Records shown
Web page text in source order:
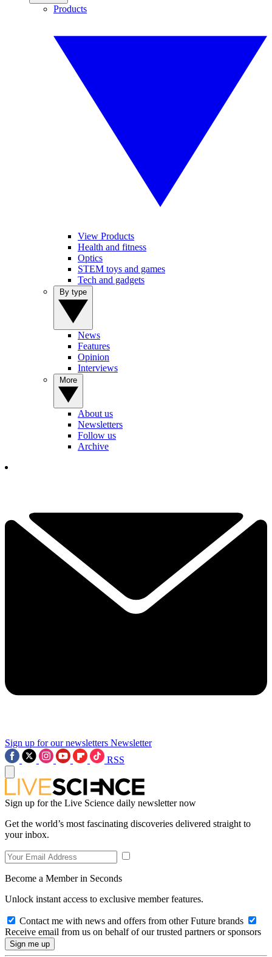
Products
View Products
Health and fitness
Optics
STEM toys and games
Tech and gadgets
News
Features
Opinion
Interviews
About us
Newsletters
Follow us
Archive
Sign up for our newsletters Newsletter
RSS
Sign up for the Live Science daily newsletter now
Get the world’s most fascinating discoveries delivered straight to
your inbox.
Become a Member in Seconds
Unlock instant access to exclusive member features.
Contact me with news and offers from other Future brands
Receive email from us on behalf of our trusted partners or sponsors

What to produce
Some lines in the material contain "from". Show all of them.

Output of the task
Contact me with news and offers from other Future brands
Receive email from us on behalf of our trusted partners or sponsors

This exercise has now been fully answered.